Gli effetti della crisi energetica

A peggiorare la situazione c’è anche la crisi energetica provocata dalla guerra e dalle sanzioni su petrolio e gas. Da giugno 2022 la Germania ha iniziato ad attivare le sue centrali a carbone per smarcarsi dal gas russo. E in Italia Enel ha riaperto la centrale di Civitavecchia, il cui smantellamento era in programma per il 2025. Un cambio di rotta rispetto alla tendenza sviluppata ai tempi del Covid, quando le rinnovabili nel nostro paese arrivavano a coprire il 20% del fabbisogno nazionale. Eppure il ritorno ai combustibili fossili potrebbe andare fuori moda ancora prima di affermarsi.
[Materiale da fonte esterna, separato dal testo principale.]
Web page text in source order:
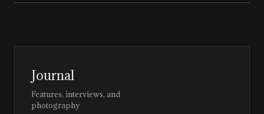
Journal
Features, interviews, and
photography

Secondo un report delI’IEA sul mercato delle energie rinnovabili, la capacità mondiale di generazione da fonti eoliche, solari e altre rinnovabili è aumentata e quest’anno raggiungerà il nuovo record di 320 Gigawatt. Inoltre in Europa la Commissione, nell’ambito del progetto REPowerEU, ha proposto nuove misure di emergenza per accelerare la transizione verde e aumentare la capacità di produzione almeno di 50 Gw in territorio europeo. Sono misure fondamentali per la transizione, che però non risolvono il problema dello stoccaggio. Le fonti naturali infatti non garantiscono una produzione continua di elettricità, ma dei picchi alternati a momenti di inattività; per immagazzinare il surplus di energia servirebbero batterie molto più capienti di quelle attuali. E per produrle è necessario il litio, materiale estratto in miniere che mettono a rischio la sicurezza di alcuni ecosistemi ambientali.
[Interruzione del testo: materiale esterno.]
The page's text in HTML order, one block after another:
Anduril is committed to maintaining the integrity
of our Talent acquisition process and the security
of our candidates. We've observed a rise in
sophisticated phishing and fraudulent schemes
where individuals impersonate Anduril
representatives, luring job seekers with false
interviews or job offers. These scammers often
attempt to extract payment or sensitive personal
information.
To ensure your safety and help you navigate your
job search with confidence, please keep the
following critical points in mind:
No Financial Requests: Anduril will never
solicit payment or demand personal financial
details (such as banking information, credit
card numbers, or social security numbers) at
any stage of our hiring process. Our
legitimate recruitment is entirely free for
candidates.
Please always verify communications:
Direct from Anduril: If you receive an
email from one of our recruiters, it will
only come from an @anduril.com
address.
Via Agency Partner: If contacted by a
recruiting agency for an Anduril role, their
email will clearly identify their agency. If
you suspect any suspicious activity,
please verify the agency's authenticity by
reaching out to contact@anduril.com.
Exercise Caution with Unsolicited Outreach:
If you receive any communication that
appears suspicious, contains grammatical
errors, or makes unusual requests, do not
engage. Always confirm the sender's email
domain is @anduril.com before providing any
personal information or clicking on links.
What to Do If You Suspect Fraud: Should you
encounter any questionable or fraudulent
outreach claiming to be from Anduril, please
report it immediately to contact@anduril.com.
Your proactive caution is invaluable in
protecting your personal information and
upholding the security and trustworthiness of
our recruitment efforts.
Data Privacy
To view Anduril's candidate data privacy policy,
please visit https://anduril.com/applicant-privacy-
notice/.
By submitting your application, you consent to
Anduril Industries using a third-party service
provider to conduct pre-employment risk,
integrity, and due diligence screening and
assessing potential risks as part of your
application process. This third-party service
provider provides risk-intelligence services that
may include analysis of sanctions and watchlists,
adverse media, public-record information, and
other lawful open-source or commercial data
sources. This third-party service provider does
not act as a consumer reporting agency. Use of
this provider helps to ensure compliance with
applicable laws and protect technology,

La soluzione? Usare entrambi

L’idea di “fondere” i due sistemi di produzione, anche se in un altro senso, era già stata avanzata durante il webinar della Rappresentanza Permanente d’Italia presso le Organizzazioni internazionali a Parigi. Il progetto, ideato per rendere le centrali nucleari più sicure, prevederebbe l’integrazione nel quadro elettrico di un modulo alimentato a energia eolica. Ma alcuni paesi hanno proposto una collaborazione diversa tra nucleare e rinnovabili, in cui queste ultime servirebbero da fonte primaria, e le centrali colmerebbero i periodi di scarsa produzione (come l’inverno per il solare). Secondo uno studio condotto da alcuni ricercatori dell’università del Sussex, usare entrambi non sarebbe possibile; in un sistema basato sul nucleare attuale, cioè la fissione, le rinnovabili non sarebbero compatibili e la riduzione di emissioni praticamente insignificante.
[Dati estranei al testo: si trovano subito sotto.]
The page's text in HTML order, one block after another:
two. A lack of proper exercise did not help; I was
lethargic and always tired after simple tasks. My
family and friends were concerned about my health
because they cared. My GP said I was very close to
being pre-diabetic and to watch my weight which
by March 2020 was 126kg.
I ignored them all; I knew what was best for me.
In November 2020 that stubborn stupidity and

Ma la fusione potrebbe cambiare le carte in tavola, essendo un modello che non richiede il consumo di materiali radioattivi e non danneggerebbe altre forme di produzione, visto il suo impatto minimo sull’ambiente circostante. L’importante è non dimenticare le altre alternative, e non fare un uso esclusivo di nessuna di queste. Come dicevano nell’antica Roma, in varietate concordia. In altre parole, la diversità è una ricchezza, anche nella scienza.